ApiKey authentication and Message Queue

tiptopweb · October 31, 2022, 8:40am

Hello,
I am trying to set a secure TestMqMessage service as the handler for a Redis Message Queue.
The Authentication is ApiKey

[Authenticate(ApiKeyAuthProvider.Name)]
public object Any(TestMqMessage request)
{ ... }

I do not have a SessionId available
I was hoping something like this would work (adding the Authorization header instead of a SessionId)
Do you have an idea how I can proceed?

var clientsManager = container.Resolve<IRedisClientsManager>();
var mqHost = new RedisMqServer(clientsManager, retryCount: 2);

mqHost.RegisterHandler<TestMqMessage>(m =>
{
   var req = new BasicRequest { Verb = HttpMethods.Post };
   req.Headers[Keywords.Authorization] = "Bearer " + m.GetBody().BearerToken;

   return ServiceStackHost.Instance.ServiceController.ExecuteMessage(m, req);
});

mythz · October 31, 2022, 11:18am

Please see Authenticated Requests via MQ docs, i.e. Request DTOs should implement IHasBearerToken.

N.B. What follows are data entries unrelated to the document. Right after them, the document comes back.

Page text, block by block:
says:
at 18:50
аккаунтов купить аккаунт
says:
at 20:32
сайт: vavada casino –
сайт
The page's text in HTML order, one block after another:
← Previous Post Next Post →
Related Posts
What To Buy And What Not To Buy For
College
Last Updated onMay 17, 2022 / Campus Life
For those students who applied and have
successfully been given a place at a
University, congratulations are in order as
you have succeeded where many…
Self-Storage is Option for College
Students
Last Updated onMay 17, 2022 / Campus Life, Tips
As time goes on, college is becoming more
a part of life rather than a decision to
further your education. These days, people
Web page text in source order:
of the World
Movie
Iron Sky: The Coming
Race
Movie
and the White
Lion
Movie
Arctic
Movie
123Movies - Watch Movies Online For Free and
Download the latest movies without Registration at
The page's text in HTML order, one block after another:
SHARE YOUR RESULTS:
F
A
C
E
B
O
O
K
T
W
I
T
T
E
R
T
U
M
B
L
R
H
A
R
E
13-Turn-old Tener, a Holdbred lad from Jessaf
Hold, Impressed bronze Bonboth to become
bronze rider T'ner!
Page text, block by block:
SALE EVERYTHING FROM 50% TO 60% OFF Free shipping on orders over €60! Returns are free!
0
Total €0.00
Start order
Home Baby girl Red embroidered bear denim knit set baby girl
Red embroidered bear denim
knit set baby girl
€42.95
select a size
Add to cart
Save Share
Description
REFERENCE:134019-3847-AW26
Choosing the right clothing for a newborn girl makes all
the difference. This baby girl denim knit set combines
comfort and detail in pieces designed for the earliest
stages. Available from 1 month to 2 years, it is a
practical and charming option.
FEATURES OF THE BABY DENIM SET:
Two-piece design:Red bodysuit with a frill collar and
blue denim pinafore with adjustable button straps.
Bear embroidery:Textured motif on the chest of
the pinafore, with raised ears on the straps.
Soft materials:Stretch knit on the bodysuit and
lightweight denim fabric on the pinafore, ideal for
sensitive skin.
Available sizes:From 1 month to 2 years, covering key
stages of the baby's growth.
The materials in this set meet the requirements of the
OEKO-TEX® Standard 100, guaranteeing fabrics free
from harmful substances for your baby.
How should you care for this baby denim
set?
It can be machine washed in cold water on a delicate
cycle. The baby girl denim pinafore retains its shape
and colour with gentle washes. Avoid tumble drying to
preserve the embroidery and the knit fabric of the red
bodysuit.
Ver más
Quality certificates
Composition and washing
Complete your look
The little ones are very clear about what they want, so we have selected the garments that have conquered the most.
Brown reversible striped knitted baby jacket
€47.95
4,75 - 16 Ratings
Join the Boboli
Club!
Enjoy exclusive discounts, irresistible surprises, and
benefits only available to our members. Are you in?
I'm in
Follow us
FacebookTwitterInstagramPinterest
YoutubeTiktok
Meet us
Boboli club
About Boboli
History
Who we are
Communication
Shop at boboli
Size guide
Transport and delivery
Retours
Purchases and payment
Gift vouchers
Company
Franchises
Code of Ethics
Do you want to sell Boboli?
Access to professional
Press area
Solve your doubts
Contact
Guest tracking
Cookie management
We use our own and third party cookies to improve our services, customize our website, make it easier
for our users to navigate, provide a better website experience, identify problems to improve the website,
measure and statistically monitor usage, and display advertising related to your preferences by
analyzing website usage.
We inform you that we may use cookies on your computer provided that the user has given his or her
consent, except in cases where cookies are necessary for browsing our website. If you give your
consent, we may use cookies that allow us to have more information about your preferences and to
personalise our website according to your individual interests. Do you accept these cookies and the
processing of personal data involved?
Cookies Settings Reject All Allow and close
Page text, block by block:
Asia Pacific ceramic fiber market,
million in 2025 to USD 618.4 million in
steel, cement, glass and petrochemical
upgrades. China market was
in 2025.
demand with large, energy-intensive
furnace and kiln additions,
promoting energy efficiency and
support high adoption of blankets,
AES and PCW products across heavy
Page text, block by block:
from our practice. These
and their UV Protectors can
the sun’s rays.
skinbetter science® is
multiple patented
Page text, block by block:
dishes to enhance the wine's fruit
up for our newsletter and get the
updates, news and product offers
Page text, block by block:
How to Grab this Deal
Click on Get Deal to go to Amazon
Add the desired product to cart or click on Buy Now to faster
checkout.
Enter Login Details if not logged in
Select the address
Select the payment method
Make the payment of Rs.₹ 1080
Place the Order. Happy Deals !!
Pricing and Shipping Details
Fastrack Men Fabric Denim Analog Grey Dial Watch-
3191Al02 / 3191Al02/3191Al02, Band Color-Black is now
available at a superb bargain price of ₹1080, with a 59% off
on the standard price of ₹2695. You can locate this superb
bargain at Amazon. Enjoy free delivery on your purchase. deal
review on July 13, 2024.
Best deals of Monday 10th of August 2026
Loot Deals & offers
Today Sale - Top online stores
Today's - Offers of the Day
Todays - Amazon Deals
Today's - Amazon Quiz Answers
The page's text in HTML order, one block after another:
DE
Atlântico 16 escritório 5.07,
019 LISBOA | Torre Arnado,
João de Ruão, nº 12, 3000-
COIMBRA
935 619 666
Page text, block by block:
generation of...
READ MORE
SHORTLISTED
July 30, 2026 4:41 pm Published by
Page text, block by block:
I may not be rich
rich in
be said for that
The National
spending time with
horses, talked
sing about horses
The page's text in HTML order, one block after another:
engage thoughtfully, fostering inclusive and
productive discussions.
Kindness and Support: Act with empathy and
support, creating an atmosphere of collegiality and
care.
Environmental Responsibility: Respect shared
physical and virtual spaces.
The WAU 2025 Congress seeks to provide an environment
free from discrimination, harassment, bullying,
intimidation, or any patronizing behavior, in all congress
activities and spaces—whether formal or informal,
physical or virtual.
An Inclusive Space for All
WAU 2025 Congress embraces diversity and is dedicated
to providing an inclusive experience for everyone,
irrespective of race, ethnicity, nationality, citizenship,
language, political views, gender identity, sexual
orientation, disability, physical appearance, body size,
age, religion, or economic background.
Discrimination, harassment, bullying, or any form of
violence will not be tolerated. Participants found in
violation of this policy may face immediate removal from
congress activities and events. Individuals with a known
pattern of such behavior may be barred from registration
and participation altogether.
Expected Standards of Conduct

tiptopweb · October 31, 2022, 11:35am

Hello
Yes it does,

public class TestMqMessage: IReturn<TestMqMessageResponse>,  IHasBearerToken
{
    public string BearerToken { get; set; }
    //...
}

I have been looking at the docs, but it is asking to get the SessionId
It does not make sense for the Api Key authentication?
I do not have a Client publishing to the queue, the client is a Web Service from another server. I do not have a Session. I just have a BearerToken.
I think I do not understand the docs.

For the JWT, it seems you have a function to convert the JWT to a Session.
I understand your answer here using

var session = jwtAuth.ConvertJwtToSession(req, jwt);

In my case where do I find a Session?

req.Headers["X-ss-id"] = m.GetBody().SessionId;

mythz · October 31, 2022, 12:23pm

API Key is a Bearer Token Auth Provider, so populating IHasBearerToken.BearerToken should work.

If you can debug into the library source code, put a breakpoint on this line to try to find out why it’s not Authenticating:

github.com

ServiceStack/ServiceStack/blob/103646809fecd2c78d4284a26508bd048f6bb1b8/ServiceStack/src/ServiceStack/Auth/ApiKeyAuthProvider.cs#L269


public virtual async Task PreAuthenticateAsync(IRequest req, IResponse res)
{
    //The API Key is sent in the Basic Auth Username and Password is Empty
    var userPass = req.GetBasicAuthUserAndPassword();
    if (userPass != null && string.IsNullOrEmpty(userPass.Value.Value))
    {
        var apiKey = await GetApiKeyAsync(req, userPass.Value.Key).ConfigAwait();
        await PreAuthenticateWithApiKeyAsync(req, res, apiKey).ConfigAwait();
    }
    var bearerToken = req.GetBearerToken();
    if (bearerToken != null)
    {
        var apiKey = await GetApiKeyAsync(req, bearerToken).ConfigAwait();
        if (apiKey != null)
        {
            await PreAuthenticateWithApiKeyAsync(req, res, apiKey).ConfigAwait();
        }
    }


    if (AllowInHttpParams)
    {

tiptopweb · November 2, 2022, 8:01am

I managed to run a remote debugger

Object reference not set to an instance of an object.
ServiceStack.Auth.NetCoreIdentityAuthProvider.PreAuthenticateAsync(IRequest req, IResponse res)
in /ServiceStack/ServiceStack/ServiceStack/src/ServiceStack/Auth/NetCoreIdentityAuthProvider.cs:line 113

So the issue is not connected to the ApiKey Auth, but to another authentication

        public void Configure(IAppHost appHost)
        {
            var appSettings = appHost.AppSettings;
            appHost.Plugins.Add(new AuthFeature(() => new CustomUserSession(),
                new IAuthProvider[] {
                    new ApiKeyAuthProvider(appSettings),
                    new NetCoreIdentityAuthProvider(appSettings),
                    new CredentialsAuthProvider(appSettings),     
                })

Seems like the NetCoreIdentityAuthProvider is interfering.
I am using it only to be able to log in a Hangfire Dashboard and it is probably not correctly set-up

If I decorate my services with:

[Authenticate(ApiKeyAuthProvider.Name)]

It is working and not calling the NetCoreIdentityAuthProvider which is good enough for me.

mythz · November 2, 2022, 9:19am

thx for the StackTrace, the NRE should be resolved from the latest v6.4.1+ that’s now available on MyGet.